We often refer to it as resemblance – resemblance to Christ that is.
Specifically 3 abiding features of Christ likeness seem to be to imprinted into the character of the believer as a result of all of this mighty work of Christ. Let us not miss the import of this, that what we are saying is that the reason that God has done all that He has done is produce in me:
- Faith – (5:1,2) – faith - A faith unlike Adams faith, for this is a faith that is prepared to trust God completely, to take Him at His word, to trust Him even where I cannot trace Him, and to trust His plans and His purposes completely, unquestioningly, not because I am brain washed but because I know that He is completely trustworthy, even when Satan would infer doubts to the contrary, I trust Him! That kind of implicit trust has been bought by the blood of His Son: “He that spared not his own Son, but delivered him up for us all, how shall he not with him also freely give us all things?” (Rom 8:32).
- Love – (5:5) – love – a love for God like Adam never had! We love Him, not only as creator but as redeemer.
- Hope – (5:4) – hope – unlike any hope that Adam might have had! For we have seen that no matter how trying our circumstances and how difficult the way, hope that is in Him is never, NEVER, disappointed!
These 3 Christ like features that stamp the man or woman who has passed through Christ's mighty work of redemption, echo and recur throughout the NT scriptures and elsewhere, as features of Gods work, performed in time by the work of Christ and the activity of the Holy Spirit, that are eternal and enduring and which we will take with us into eternity:
- First prayer of 1 Thessalonians: “Remembering without ceasing your work of faith, and labour of love, and patience of hope in our Lord Jesus Christ, in the sight of God and our Father” (1Th 1:3)
- Second prayer of 1 Thessalonians: 1 Thess 3:10 Faith (3:12) Love (3:13) Hope (3:13)
- What endures after all service is finished (1 Co 13:3) ? After all sacrifice has been made (1 Co 13:3)? After all spiritual gifts have been used (1 Co 13:1-2, 1 Co 12; 1 Co 14) – faith, love and hope (1 Co 13:13).
- In 1 Peter 1:7 – the “trial of your faith” produces a product of far greater value than of gold, a faith of enduring and of eternal worth
- In 2 Peter 1 the “knowledge” of God in relationship brings about resemblance to Christ beginning with faith (2Peter1:5) and ending in Love (2 Peter1:7)
- In Romans 5: Faith (5:1,2); Love (5:5,8) and Hope (5:4).

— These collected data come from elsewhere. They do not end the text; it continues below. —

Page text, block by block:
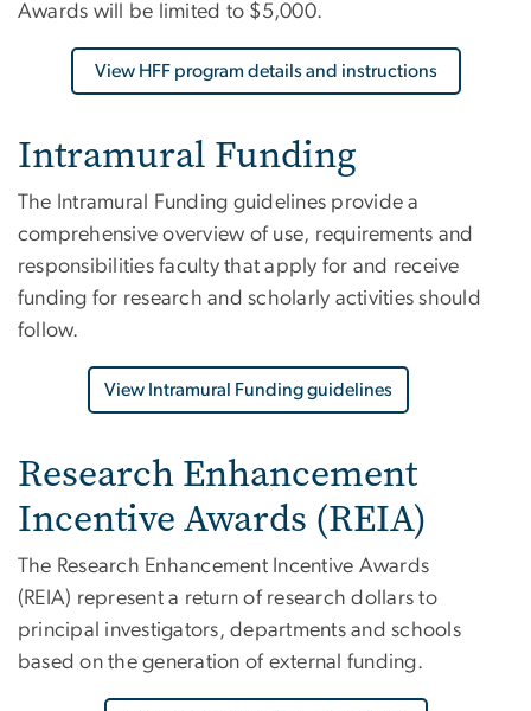
Awards will be limited to $5,000.
View HFF program details and instructions
Intramural Funding
The Intramural Funding guidelines provide a
comprehensive overview of use, requirements and
responsibilities faculty that apply for and receive
funding for research and scholarly activities should
follow.
View Intramural Funding guidelines
Research Enhancement
Incentive Awards (REIA)
The Research Enhancement Incentive Awards
(REIA) represent a return of research dollars to
principal investigators, departments and schools
based on the generation of external funding.
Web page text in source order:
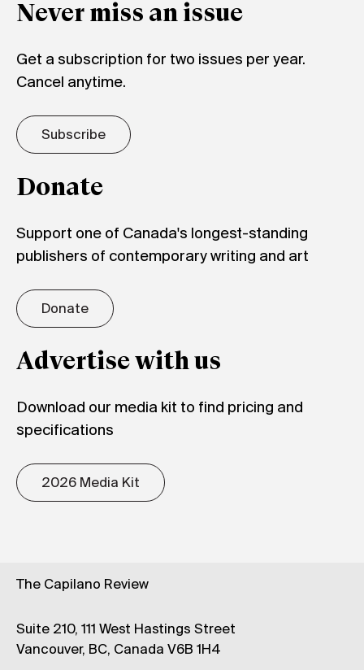
Never miss an issue
Get a subscription for two issues per year.
Cancel anytime.
Subscribe
Donate
Support one of Canada's longest-standing
publishers of contemporary writing and art
Donate
Advertise with us
Download our media kit to find pricing and
specifications
2026 Media Kit
The Capilano Review
Suite 210, 111 West Hastings Street
Vancouver, BC, Canada V6B 1H4

If these features are not seen in my life then God has done nothing in my life! Is that His work and His purpose complete? Not quite, for having equipped us with a faith deeper than Adam ever had and a love for Him deeper than Adam could have experienced and a Hope that went beyond Eden's boundaries, God has equipped us, through the trials and difficulties of life with a joy and rejoicing in His Glory like Adam never knew (Rom 5:2) God delights to reveal His Glory in all that He does The only way that God can reveal the fullness of His sufficiency is against the background of the depths of man's greatest need. The only way by which God can reveal the depths of His love is in the fullness of His giving.

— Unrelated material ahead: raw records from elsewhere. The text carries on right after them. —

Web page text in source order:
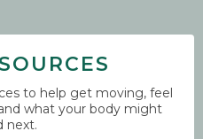
to help get moving, feel
what your body might
next.
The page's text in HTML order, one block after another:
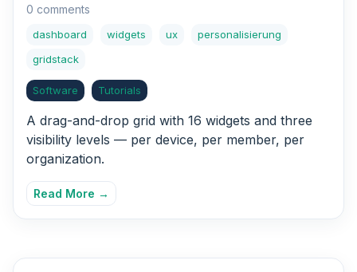
0 comments
dashboard widgets ux
personalisierung
gridstack
Software Tutorials
A drag-and-drop grid with 16 widgets and three
visibility levels — per device, per member, per
organization.
Read More →

So it is that at the beginning of Romans 5 the believer can not only
- “rejoice in hope of the glory of God” (5:2) but the believer can also
- “rejoice in tribulation” (5:3)
because that tribulation works to the same end – it brings us to a practical experience of that Glory we hope for: “because the love of God is shed abroad in our hearts by the Holy Ghost which is given unto us” (5:5) In that experience of trial and tribulation God forges into us those very marks of His Glorious character: faith, love (5:5) and hope (5:4) The reality of our salvation is experienced in the trial: “δοκιμή” (5:4) - “experience” or “proof” - our salvation is real and we experience that through the tribulation.
- Gods purposes are sovereign over the Problems of Life
- Gods purposes are also sovereign in the Plan of Salvation (5:6-11)

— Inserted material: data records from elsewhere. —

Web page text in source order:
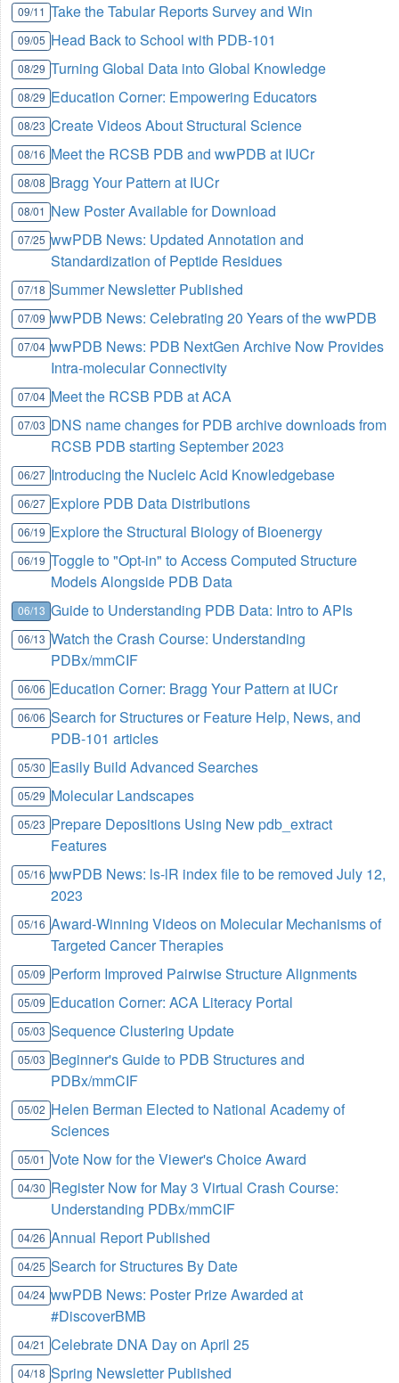
09/11 Take the Tabular Reports Survey and Win
09/05 Head Back to School with PDB-101
08/29 Turning Global Data into Global Knowledge
08/29 Education Corner: Empowering Educators
08/23 Create Videos About Structural Science
08/16 Meet the RCSB PDB and wwPDB at IUCr
08/08 Bragg Your Pattern at IUCr
08/01 New Poster Available for Download
07/25 wwPDB News: Updated Annotation and
Standardization of Peptide Residues
07/18 Summer Newsletter Published
07/09 wwPDB News: Celebrating 20 Years of the wwPDB
07/04 wwPDB News: PDB NextGen Archive Now Provides
Intra-molecular Connectivity
07/04 Meet the RCSB PDB at ACA
07/03 DNS name changes for PDB archive downloads from
RCSB PDB starting September 2023
06/27 Introducing the Nucleic Acid Knowledgebase
06/27 Explore PDB Data Distributions
06/19 Explore the Structural Biology of Bioenergy
06/19 Toggle to "Opt-in" to Access Computed Structure
Models Alongside PDB Data
06/13 Guide to Understanding PDB Data: Intro to APIs
06/13 Watch the Crash Course: Understanding
PDBx/mmCIF
06/06 Education Corner: Bragg Your Pattern at IUCr
06/06 Search for Structures or Feature Help, News, and
PDB-101 articles
05/30 Easily Build Advanced Searches
05/29 Molecular Landscapes
05/23 Prepare Depositions Using New pdb_extract
Features
05/16 wwPDB News: ls-lR index file to be removed July 12,
2023
05/16 Award-Winning Videos on Molecular Mechanisms of
Targeted Cancer Therapies
05/09 Perform Improved Pairwise Structure Alignments
05/09 Education Corner: ACA Literacy Portal
05/03 Sequence Clustering Update
05/03 Beginner's Guide to PDB Structures and
PDBx/mmCIF
05/02 Helen Berman Elected to National Academy of
Sciences
05/01 Vote Now for the Viewer's Choice Award
04/30 Register Now for May 3 Virtual Crash Course:
Understanding PDBx/mmCIF
04/26 Annual Report Published
04/25 Search for Structures By Date
04/24 wwPDB News: Poster Prize Awarded at
#DiscoverBMB
04/21 Celebrate DNA Day on April 25
04/18 Spring Newsletter Published

His plan of Salvation was constructed not as a reaction to our problems but pre-empting our problems:
- “For when we were yet without strength, in due time Christ died for the ungodly.” (Rom 5:6)
- “But God commendeth his love toward us, in that, while we were yet sinners, Christ died for us.” (Rom 5:8)
- “For if, when we were enemies, we were reconciled to God by the death of his Son, much more, being reconciled, we shall be saved by his life.” (Rom 5:10)
Gods purposes are also sovereign in the Plight of Man (5:12-21):
Here is a very important statement of scripture, easily missed: “who is the figure of Him that was to come” (v14b) Gods work in Christ was not a reaction to Adams failure! Adams sin set the scene for Gods salvation in Christ! In other words God didn't save us because of Adam's fall! Adam fell that God might save us! Adam was the “figure”, the “type” of the person of Christ, ie. Adam was the lesser and Christ the greater, cf. Heb 9:9,23 – the tabernacle fashioned after the reality in heaven. Sometimes we get the question back to front: Is Christ up to dealing with Adams problem? Actually Adam is only a 'type' – a lesser shadow of one who performs a greater work (5:14). Gods work is far greater than this! Gods plan and purposes preceded our problem Adam and his failure was foundational to Christ and His triumph! This is a different way of looking at my problems and man's plight than they reasoning I might apply!
Recently the car hand brake broke, so I took it to the garage to get it fixed. Human logic and order says I fixed the car because it was broken. The order and logic of Romans 5 goes somewhat different, the breaks were broken that they might be fixed and so that I might discover the character of the mechanic as the one who fixes!
The purpose lies not in problem but in the process of solving the problem! The solution precedes the problem! The Glory of Christ was the reason for Adams failure! The Glory of Christ and His work were not simply a reaction to Adams failure!